I’ve avoided responding here because I wanted to listen to the audio to gain the context (as best as possible without video). You can do so here, and judge for yourself. The magic starts around 1:10. At 1:20 Scalia jumps in. There is a solid six seconds of awkward silence (about the same length Solicitor General Verrilli was silent when he chocked on the tragic sip of water during oral arguments in NFIB). Then at 1:28 Justice Breyer says “it’s all right,” with some awkward laughter. Three more seconds of uncomfortable silence. At 1:33, the lawyer resumes his presentation–presumably not reading–and continues his argument. As an aside, he did a decent job. In fact, as pointed out in the article by Mauro, the Deputy Solicitor General was consistently unable to answer a key question from the Justices–how much land would an adverse ruling for the government impact. As a property scholar, this case was a treat (Scalia and Breyer also talked about their property studies at HLS).
But anyway, back to the dick move. Although not quite a legal term of art (yet), as I understand it (and Urban Dictionary largely confirms with more vulgarity), this refers to something a person does, which is even uncharacteristically for him, a bad thing to do, that makes life more difficult for others.
I was fortunate enough to clerk for two judges who were always gracious to counsel, though I am not unfamiliar with the idea of judges being mean to lawyers. What I found out of the ordinary in this case was that Scalia would take the occasion to chew out a first-time advocate when it was totally unnecessary. If he wanted to stop him from reading, Scalia could’ve done what he usually does: ask a question! The transcript shows that he asked about 18 questions. That would’ve been the easy way. No. Instead, Scalia went out of his way to demean the lawyer, for no purpose other than making him look unprepared.
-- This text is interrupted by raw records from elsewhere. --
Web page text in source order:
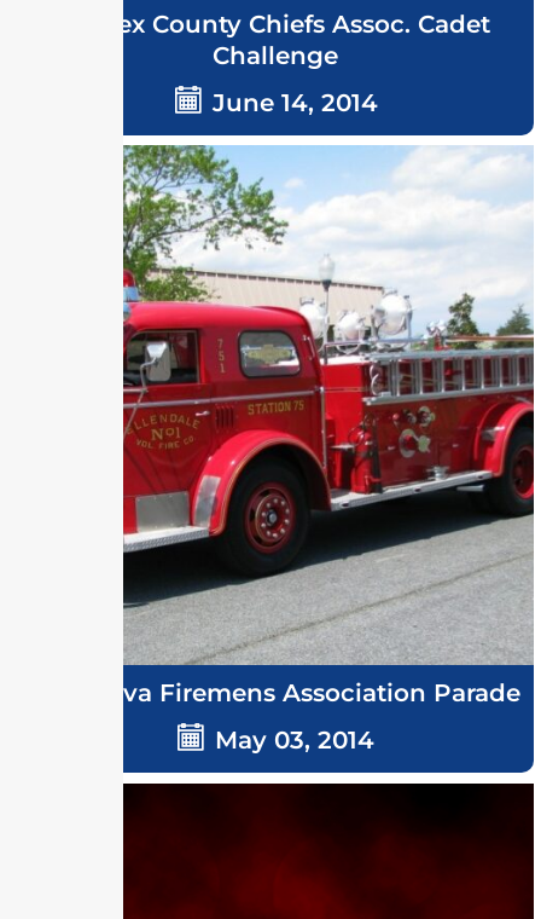
Sussex County Chiefs Assoc. Cadet
Challenge
June 14, 2014
Delmarva Firemens Association Parade
May 03, 2014

And to what end? To deter him from reading? As soon as the first question was asked, the lawyer went off script and engaged in a colloquy. To make sure he doesn’t do it next time? For better or worse (I think latter), first-time advocates seldom get a return trip to One First Street. The Supreme Court Bar has, in recent years, monopolized arguments. Incidents like this will reaffirm this preference. Maybe Scalia was making sure everyone knew the rules? Like using a bazooka to swat a fly. The Federal Rules of Appellate Procedure, as well as the Supreme Court’s guide to oral argument strongly counsel against reading. Any first year law student who did a moot court knows not to read before any judge. I’m positive that someone mooted the lawyer, and would have told him not to read. But maybe this lawyer got nervous? Maybe he stumbled?
Maybe he was looking at his notes to refresh his memory but not reading from memory? (Again, I haven’t heard from anyone who actually saw him reading–the viewing angles are terrible in the chamber). Who knows. It happens. We’ve all made a mistake. Though, not usually before the Supreme Court (Remember Verilli choking before the 9–big no-no). And Scalia knows how to help an advocate. I was in the Court for McDonald v. Chicago when he counseled Alan Gura to slow down (before he outright rejected Alan’s arguments about the Privileges or Immunities clause). [Update: Scalia told Gura to slow down in Heller, not McDonald. My apologies, my memory failed me]. Did the lawyer do an effective job? Yeah. I thought on the merits his argument was decent, and he cornered the government on some pretty technical property issues. Should he have read from the lectern? Absolutely not.
Scalia is often a bully to the pulpit, though he should reserve his acrimony for arguments, not advocates.
In any event, I am glad that I have successfully incorporated the phrase “dick move” into legal discourse.